═══ Exercise input
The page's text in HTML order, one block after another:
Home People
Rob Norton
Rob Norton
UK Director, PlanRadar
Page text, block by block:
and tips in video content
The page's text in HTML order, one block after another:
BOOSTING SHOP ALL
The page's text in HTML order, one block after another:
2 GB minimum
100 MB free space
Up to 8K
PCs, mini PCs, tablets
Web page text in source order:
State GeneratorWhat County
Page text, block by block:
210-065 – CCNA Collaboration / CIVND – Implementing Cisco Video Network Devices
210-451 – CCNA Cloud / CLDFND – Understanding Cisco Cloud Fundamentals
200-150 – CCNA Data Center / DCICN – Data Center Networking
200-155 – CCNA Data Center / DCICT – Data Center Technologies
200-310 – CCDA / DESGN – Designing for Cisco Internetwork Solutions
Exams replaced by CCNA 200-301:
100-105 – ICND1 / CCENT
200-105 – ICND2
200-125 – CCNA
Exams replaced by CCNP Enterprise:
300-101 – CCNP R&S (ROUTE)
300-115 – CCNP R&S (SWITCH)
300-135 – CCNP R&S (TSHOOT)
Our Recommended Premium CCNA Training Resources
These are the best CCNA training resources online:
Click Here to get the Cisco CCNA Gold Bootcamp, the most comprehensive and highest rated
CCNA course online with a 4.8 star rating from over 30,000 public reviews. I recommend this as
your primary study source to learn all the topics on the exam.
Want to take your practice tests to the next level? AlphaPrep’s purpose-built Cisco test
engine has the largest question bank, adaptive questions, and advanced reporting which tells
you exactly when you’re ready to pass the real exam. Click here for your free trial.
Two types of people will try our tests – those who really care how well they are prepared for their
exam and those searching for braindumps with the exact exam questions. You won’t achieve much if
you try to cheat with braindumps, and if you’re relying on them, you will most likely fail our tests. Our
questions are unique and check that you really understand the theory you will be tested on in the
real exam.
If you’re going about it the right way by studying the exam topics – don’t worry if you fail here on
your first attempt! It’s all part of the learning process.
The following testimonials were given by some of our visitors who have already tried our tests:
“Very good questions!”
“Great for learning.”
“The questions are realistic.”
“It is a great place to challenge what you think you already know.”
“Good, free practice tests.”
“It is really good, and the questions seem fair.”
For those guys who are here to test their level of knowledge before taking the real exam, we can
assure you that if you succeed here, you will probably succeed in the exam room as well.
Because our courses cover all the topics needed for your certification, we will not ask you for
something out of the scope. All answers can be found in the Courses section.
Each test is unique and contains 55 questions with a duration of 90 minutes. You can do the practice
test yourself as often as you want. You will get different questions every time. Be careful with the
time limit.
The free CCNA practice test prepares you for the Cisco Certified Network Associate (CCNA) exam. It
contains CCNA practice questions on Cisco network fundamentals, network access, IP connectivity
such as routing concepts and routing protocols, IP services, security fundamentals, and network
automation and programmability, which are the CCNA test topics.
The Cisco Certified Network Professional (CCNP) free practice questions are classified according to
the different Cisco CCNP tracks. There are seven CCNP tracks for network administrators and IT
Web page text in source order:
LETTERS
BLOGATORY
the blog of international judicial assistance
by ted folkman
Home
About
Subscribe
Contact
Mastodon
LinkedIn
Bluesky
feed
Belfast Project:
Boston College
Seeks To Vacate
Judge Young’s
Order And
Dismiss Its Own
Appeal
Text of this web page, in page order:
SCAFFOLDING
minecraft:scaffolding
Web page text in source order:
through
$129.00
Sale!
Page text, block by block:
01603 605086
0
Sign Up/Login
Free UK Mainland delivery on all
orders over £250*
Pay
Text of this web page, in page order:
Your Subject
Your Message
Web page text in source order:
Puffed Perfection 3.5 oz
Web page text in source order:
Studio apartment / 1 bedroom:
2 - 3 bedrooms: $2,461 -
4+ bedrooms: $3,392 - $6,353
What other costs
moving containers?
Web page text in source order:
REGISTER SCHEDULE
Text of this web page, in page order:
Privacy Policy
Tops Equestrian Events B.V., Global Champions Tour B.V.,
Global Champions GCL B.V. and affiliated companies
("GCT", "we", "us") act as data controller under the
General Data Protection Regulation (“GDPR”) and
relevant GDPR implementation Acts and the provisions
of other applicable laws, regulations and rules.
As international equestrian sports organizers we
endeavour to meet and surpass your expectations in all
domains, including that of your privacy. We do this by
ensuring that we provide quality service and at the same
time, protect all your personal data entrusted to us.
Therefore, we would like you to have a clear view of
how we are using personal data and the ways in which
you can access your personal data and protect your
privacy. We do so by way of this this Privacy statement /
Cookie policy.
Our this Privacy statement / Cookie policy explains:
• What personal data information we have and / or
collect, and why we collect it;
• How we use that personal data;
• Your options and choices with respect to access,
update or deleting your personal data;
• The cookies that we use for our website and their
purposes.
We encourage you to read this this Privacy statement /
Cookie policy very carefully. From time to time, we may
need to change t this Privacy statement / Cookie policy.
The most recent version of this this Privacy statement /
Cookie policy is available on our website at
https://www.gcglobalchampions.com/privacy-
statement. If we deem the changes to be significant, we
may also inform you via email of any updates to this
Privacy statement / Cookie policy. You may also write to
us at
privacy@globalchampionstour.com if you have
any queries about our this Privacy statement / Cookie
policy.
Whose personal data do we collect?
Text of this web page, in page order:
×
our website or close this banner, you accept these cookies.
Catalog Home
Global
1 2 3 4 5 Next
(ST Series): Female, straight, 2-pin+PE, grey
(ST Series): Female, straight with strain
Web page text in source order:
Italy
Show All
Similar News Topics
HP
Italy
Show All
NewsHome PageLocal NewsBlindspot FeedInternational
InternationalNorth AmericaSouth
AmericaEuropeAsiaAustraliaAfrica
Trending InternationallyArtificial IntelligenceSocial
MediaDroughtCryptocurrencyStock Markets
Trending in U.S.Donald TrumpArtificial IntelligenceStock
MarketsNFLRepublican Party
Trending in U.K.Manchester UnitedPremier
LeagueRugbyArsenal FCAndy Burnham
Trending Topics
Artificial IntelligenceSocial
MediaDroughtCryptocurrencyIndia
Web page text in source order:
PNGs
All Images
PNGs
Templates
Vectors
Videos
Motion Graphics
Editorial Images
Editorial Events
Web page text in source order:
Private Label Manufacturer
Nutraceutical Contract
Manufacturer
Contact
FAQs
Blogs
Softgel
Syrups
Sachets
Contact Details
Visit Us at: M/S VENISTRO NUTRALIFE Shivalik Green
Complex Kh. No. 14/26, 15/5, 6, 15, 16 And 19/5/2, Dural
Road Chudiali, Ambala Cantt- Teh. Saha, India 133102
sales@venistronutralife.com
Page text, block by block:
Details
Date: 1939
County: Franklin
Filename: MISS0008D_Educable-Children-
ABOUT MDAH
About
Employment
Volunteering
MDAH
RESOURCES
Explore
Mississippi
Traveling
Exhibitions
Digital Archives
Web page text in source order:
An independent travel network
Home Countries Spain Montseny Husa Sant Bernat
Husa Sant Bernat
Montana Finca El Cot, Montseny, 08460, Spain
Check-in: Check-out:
══════
### Instructions to follow:
Return all lines of the material above in which the word "Montseny" occurs.

### Written answer:
Home Countries Spain Montseny Husa Sant Bernat
Montana Finca El Cot, Montseny, 08460, Spain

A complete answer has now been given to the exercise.